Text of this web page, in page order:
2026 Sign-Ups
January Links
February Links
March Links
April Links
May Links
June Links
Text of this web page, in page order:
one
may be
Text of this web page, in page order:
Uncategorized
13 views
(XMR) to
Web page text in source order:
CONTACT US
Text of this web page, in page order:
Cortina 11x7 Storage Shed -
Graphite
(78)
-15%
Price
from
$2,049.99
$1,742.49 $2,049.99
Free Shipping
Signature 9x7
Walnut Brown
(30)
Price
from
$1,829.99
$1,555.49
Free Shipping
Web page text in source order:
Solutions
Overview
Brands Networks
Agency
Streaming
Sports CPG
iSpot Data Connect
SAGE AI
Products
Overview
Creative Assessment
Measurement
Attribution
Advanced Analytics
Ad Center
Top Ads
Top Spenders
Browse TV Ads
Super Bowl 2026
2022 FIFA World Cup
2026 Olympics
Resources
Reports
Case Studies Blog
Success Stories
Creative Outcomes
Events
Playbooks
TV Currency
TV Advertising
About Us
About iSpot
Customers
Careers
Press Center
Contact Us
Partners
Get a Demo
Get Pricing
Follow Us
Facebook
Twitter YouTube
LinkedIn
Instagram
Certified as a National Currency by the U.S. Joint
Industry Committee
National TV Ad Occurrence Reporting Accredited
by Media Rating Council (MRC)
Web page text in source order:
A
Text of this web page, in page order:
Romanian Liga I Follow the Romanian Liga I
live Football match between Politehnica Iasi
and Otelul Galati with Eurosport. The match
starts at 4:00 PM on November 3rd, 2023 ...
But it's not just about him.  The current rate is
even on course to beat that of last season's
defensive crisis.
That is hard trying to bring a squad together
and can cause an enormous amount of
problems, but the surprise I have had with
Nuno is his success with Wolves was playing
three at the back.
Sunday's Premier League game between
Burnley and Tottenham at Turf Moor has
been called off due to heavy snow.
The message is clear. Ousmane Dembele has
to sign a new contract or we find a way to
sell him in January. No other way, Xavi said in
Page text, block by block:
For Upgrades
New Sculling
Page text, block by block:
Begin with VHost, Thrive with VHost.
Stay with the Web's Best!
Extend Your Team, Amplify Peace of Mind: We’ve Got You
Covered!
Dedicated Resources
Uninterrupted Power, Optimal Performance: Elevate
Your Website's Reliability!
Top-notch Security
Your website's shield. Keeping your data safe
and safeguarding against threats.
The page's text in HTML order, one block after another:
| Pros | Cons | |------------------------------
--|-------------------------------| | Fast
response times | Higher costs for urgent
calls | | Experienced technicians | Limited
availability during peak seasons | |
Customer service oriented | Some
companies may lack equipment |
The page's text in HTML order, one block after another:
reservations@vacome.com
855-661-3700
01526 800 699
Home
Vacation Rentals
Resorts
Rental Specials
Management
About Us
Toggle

Exercise directions:
Reproduce every record exactly, line by line.

Written response:
Text of this web page, in page order:
2026 Sign-Ups
January Links
February Links
March Links
April Links
May Links
June Links
Text of this web page, in page order:
one
may be
Text of this web page, in page order:
Uncategorized
13 views
(XMR) to
Web page text in source order:
CONTACT US
Text of this web page, in page order:
Cortina 11x7 Storage Shed -
Graphite
(78)
-15%
Price
from
$2,049.99
$1,742.49 $2,049.99
Free Shipping
Signature 9x7
Walnut Brown
(30)
Price
from
$1,829.99
$1,555.49
Free Shipping
Web page text in source order:
Solutions
Overview
Brands Networks
Agency
Streaming
Sports CPG
iSpot Data Connect
SAGE AI
Products
Overview
Creative Assessment
Measurement
Attribution
Advanced Analytics
Ad Center
Top Ads
Top Spenders
Browse TV Ads
Super Bowl 2026
2022 FIFA World Cup
2026 Olympics
Resources
Reports
Case Studies Blog
Success Stories
Creative Outcomes
Events
Playbooks
TV Currency
TV Advertising
About Us
About iSpot
Customers
Careers
Press Center
Contact Us
Partners
Get a Demo
Get Pricing
Follow Us
Facebook
Twitter YouTube
LinkedIn
Instagram
Certified as a National Currency by the U.S. Joint
Industry Committee
National TV Ad Occurrence Reporting Accredited
by Media Rating Council (MRC)
Web page text in source order:
A
Text of this web page, in page order:
Romanian Liga I Follow the Romanian Liga I
live Football match between Politehnica Iasi
and Otelul Galati with Eurosport. The match
starts at 4:00 PM on November 3rd, 2023 ...
But it's not just about him.  The current rate is
even on course to beat that of last season's
defensive crisis.
That is hard trying to bring a squad together
and can cause an enormous amount of
problems, but the surprise I have had with
Nuno is his success with Wolves was playing
three at the back.
Sunday's Premier League game between
Burnley and Tottenham at Turf Moor has
been called off due to heavy snow.
The message is clear. Ousmane Dembele has
to sign a new contract or we find a way to
sell him in January. No other way, Xavi said in
Page text, block by block:
For Upgrades
New Sculling
Page text, block by block:
Begin with VHost, Thrive with VHost.
Stay with the Web's Best!
Extend Your Team, Amplify Peace of Mind: We’ve Got You
Covered!
Dedicated Resources
Uninterrupted Power, Optimal Performance: Elevate
Your Website's Reliability!
Top-notch Security
Your website's shield. Keeping your data safe
and safeguarding against threats.
The page's text in HTML order, one block after another:
| Pros | Cons | |------------------------------
--|-------------------------------| | Fast
response times | Higher costs for urgent
calls | | Experienced technicians | Limited
availability during peak seasons | |
Customer service oriented | Some
companies may lack equipment |
The page's text in HTML order, one block after another:
reservations@vacome.com
855-661-3700
01526 800 699
Home
Vacation Rentals
Resorts
Rental Specials
Management
About Us
Toggle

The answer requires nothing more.